Why Fixit?¶
There are many Python linter tools. Why do we need another?
Linters are built to help developers write better code and many good linters have been built. In a large codebase, tons of lint suggestions can slow developers down. Developers may spend too much time on fixing code quality suggestions instead of focusing on important progress. At some point, they may start to ignore lint suggestions, even the important ones.
We’d like to help developers move faster by auto-fixing lint violations. The first challenge is that most tools analyze source code using AST which doesn’t preserve formatting information (comments, whitespaces, etc) and so it is hard for them to suggest high-quality autofixes. We built LibCST to make parsing and modifying source code as a Concrete Syntax Tree easy. Fixit rules take advantage of LibCST APIs to find problematic code and transform it to eliminate the problems.
Learning from building a Flake8 plugin¶
Many of our old lint rules are implemented in a monolithic single-file Flake8 plugin. This offered a lot of flexibility and helped facilitate a shared structure for the rules, but it led to severe performance and reliability problems:
Rules were highly coupled, with a significant amount of shared state and helper functions. It was common to make a small change to one lint rule which broke the others.

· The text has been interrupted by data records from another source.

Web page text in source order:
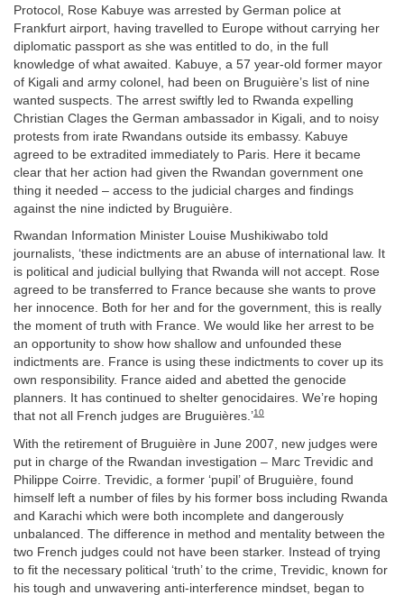
Protocol, Rose Kabuye was arrested by German police at
Frankfurt airport, having travelled to Europe without carrying her
diplomatic passport as she was entitled to do, in the full
knowledge of what awaited. Kabuye, a 57 year-old former mayor
of Kigali and army colonel, had been on Bruguière’s list of nine
wanted suspects. The arrest swiftly led to Rwanda expelling
Christian Clages the German ambassador in Kigali, and to noisy
protests from irate Rwandans outside its embassy. Kabuye
agreed to be extradited immediately to Paris. Here it became
clear that her action had given the Rwandan government one
thing it needed – access to the judicial charges and findings
against the nine indicted by Bruguière.
Rwandan Information Minister Louise Mushikiwabo told
journalists, ‘these indictments are an abuse of international law. It
is political and judicial bullying that Rwanda will not accept. Rose
agreed to be transferred to France because she wants to prove
her innocence. Both for her and for the government, this is really
the moment of truth with France. We would like her arrest to be
an opportunity to show how shallow and unfounded these
indictments are. France is using these indictments to cover up its
own responsibility. France aided and abetted the genocide
planners. It has continued to shelter genocidaires. We’re hoping
that not all French judges are Bruguières.’10
With the retirement of Bruguière in June 2007, new judges were
put in charge of the Rwandan investigation – Marc Trevidic and
Philippe Coirre. Trevidic, a former ‘pupil’ of Bruguière, found
himself left a number of files by his former boss including Rwanda
and Karachi which were both incomplete and dangerously
unbalanced. The difference in method and mentality between the
two French judges could not have been starker. Instead of trying
to fit the necessary political ‘truth’ to the crime, Trevidic, known for
his tough and unwavering anti-interference mindset, began to

Because of poor testing practices, these breakages could be missed.
It wasn’t possible to run rules in isolation, making benchmarking and testing more difficult. Disabling a rule in Flake8 consists of running the whole linter and filtering out the disabled results.

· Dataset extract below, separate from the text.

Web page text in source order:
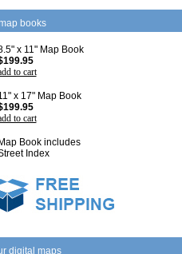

Visitors were responsible for visiting their children. Forgetting to do this could break lint coverage inside of the given construct.
To work around some of these issues, developers would often define their own node visitor. Traversing the AST multiple times slows down the linter.
The result was a large file with lots of visitors and helper functions which was hard to develop upon.
Design Principles¶
When designing Fixit, we used the following list of principles.
Autofix. Lint rules should provide autofix whenever possible to help developers write better code faster. The autofix can run as a codemod on an existing codebase to avoid introducing lots of lint violations when adding a new lint rule.
Modular. A lint rule is a standalone class which keeps its own logic and states from other rules. That makes developing a lint rule simple and less likely to break others.
Fast. All lint rules are applied during a single traversal of the syntax tree and reuse shared metadata to provide lint suggestions fast.
Configurable. Each lint rule is configurable in the config file. That makes lint rules highly customizable. When a lint rule is disabled, it doesn’t run at all.
Testable. Testing a lint rule is as simple as providing code examples. These are also used as documentation to help developers understand the line rule.